In evaluations of cystic nodules, the role of FNAC is limited, and false-negative diagnoses of malignant cysts are well documented [20, 59,60,61,62,63]. However, only a few authors have emphasized that atypical cyst-lining cells may produce false-positive cytologic results, and few have fully demonstrated the cytologic and histologic features of atypical cyst-lining cells [5, 61]. Our study found that 9 cases of benign cystic lesions were misdiagnosed as suspicious for PTC, and we retrospectively scrutinized the smears. Consistent with the opinion of Faquin et al. [61], the “atypical” cells demonstrated a cytomorphologic spectrum from spindle, elongated cells to polygonal, epithelioid cells with nuclear enlargement, nuclear grooves, fine chromatin, and distinct nucleoli while lacking nuclear crowding, such as intranuclear pseudoinclusions, and the papillary architecture of cystic papillary carcinomas.
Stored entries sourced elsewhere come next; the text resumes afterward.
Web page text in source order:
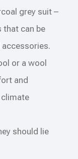
grey suit –
that can be
or a wool
and
climate
should lie
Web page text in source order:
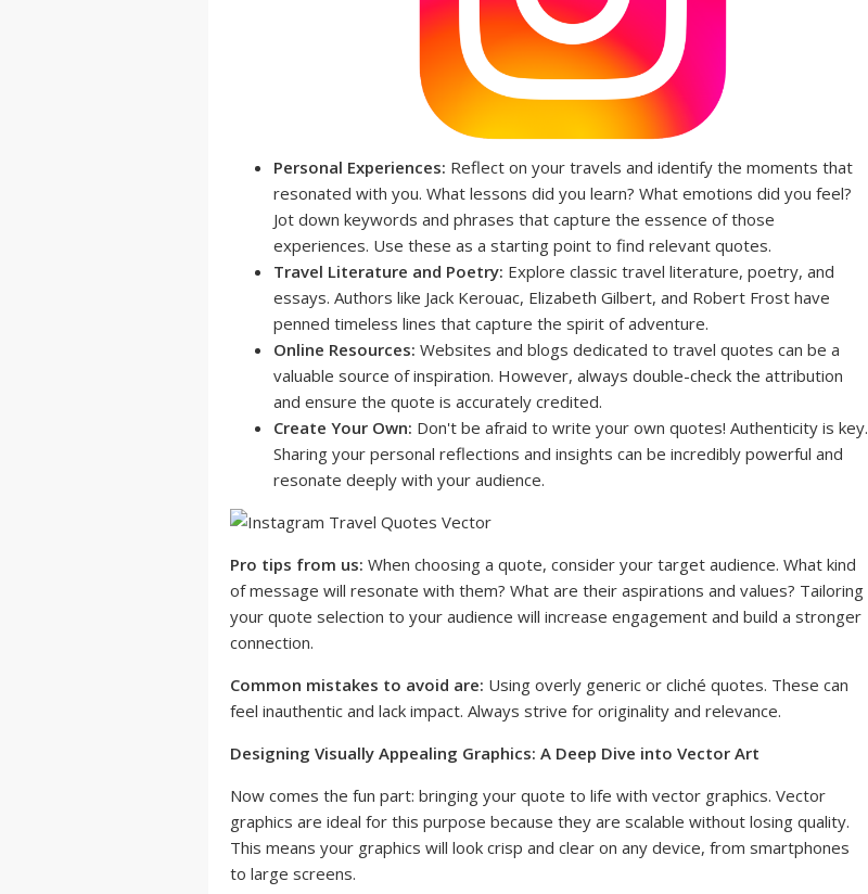
Personal Experiences: Reflect on your travels and identify the moments that
resonated with you. What lessons did you learn? What emotions did you feel?
Jot down keywords and phrases that capture the essence of those
experiences. Use these as a starting point to find relevant quotes.
Travel Literature and Poetry: Explore classic travel literature, poetry, and
essays. Authors like Jack Kerouac, Elizabeth Gilbert, and Robert Frost have
penned timeless lines that capture the spirit of adventure.
Online Resources: Websites and blogs dedicated to travel quotes can be a
valuable source of inspiration. However, always double-check the attribution
and ensure the quote is accurately credited.
Create Your Own: Don't be afraid to write your own quotes! Authenticity is key.
Sharing your personal reflections and insights can be incredibly powerful and
resonate deeply with your audience.
Pro tips from us: When choosing a quote, consider your target audience. What kind
of message will resonate with them? What are their aspirations and values? Tailoring
your quote selection to your audience will increase engagement and build a stronger
connection.
Common mistakes to avoid are: Using overly generic or cliché quotes. These can
feel inauthentic and lack impact. Always strive for originality and relevance.
Designing Visually Appealing Graphics: A Deep Dive into Vector Art
Now comes the fun part: bringing your quote to life with vector graphics. Vector
graphics are ideal for this purpose because they are scalable without losing quality.
This means your graphics will look crisp and clear on any device, from smartphones
to large screens.
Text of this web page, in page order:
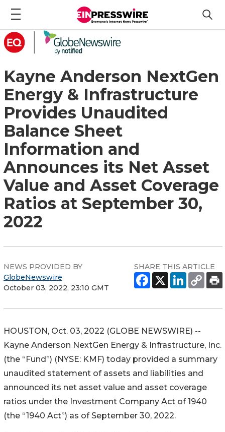
Kayne Anderson NextGen
Energy & Infrastructure
Provides Unaudited
Balance Sheet
Information and
Announces its Net Asset
Value and Asset Coverage
Ratios at September 30,
2022
NEWS PROVIDED BY
GlobeNewswire
October 03, 2022, 23:10 GMT
SHARE THIS ARTICLE
HOUSTON, Oct. 03, 2022 (GLOBE NEWSWIRE) --
Kayne Anderson NextGen Energy & Infrastructure, Inc.
(the “Fund”) (NYSE: KMF) today provided a summary
unaudited statement of assets and liabilities and
announced its net asset value and asset coverage
ratios under the Investment Company Act of 1940
(the “1940 Act”) as of September 30, 2022.

Malheiros et al. [5] have also emphasized that if atypical features are seen in smears from those cystic lesions with a paucicellular background, the diagnosis of PTC should be made with great caution only if we find unequivocally nuclear features of PTC. Accordingly, we recommend that accurate identification of atypical cyst-lining cells and their background is crucial to distinguish the benign nature of cystic thyroid nodules and avoid unnecessary operations.

Intraoperative frozen examination in misdiagnosed cases

For DC I, DC II and indeterminant cytologic diagnoses, if the clinician still suspects malignancy, intraoperative frozen examination is helpful to determine the nature and scope of the operation. At our institution, 54 of the 62 misdiagnosed cases had frozen sections; among those cases, 11 (20.4%) had inconclusive frozen section results. It is important to note that among the false-positive cases, 5 cases were suspicious for PTC, and one case was diagnosed as PTC based on the frozen section analysis. Massimo et al. [64] explained that there are two main limitations for frozen section analysis. First, the quality of the specimen obtained for a frozen section is lower than that obtained during routine histopathological examination. Second, the single frozen section obtained may not be representative of the lesion as a whole. Thus, we must acknowledge that it is difficult to achieve an accurate diagnosis by FNAC for some cases.

Conclusions

The sensitivity and PPV of thyroid FNAC in our institution were higher than those of other institutions, while the specificity and NPV were lower. Specimen problems were the main causes of false-negative diagnoses, while interpretation error led to most of the false-positive diagnoses. Multiple passes should be performed in various parts of a large nodule or in different nodules to reduce the false-negative rate due to specimen problems. Cytopathologists should strengthen their criteria for the identification of adenomatous hyperplasia, thyroiditis and cystic lesions to avoid false-positive diagnoses due to interpretation errors. NIFTP does not affect the diagnostic accuracy or notable influence the distribution of diagnostic errors.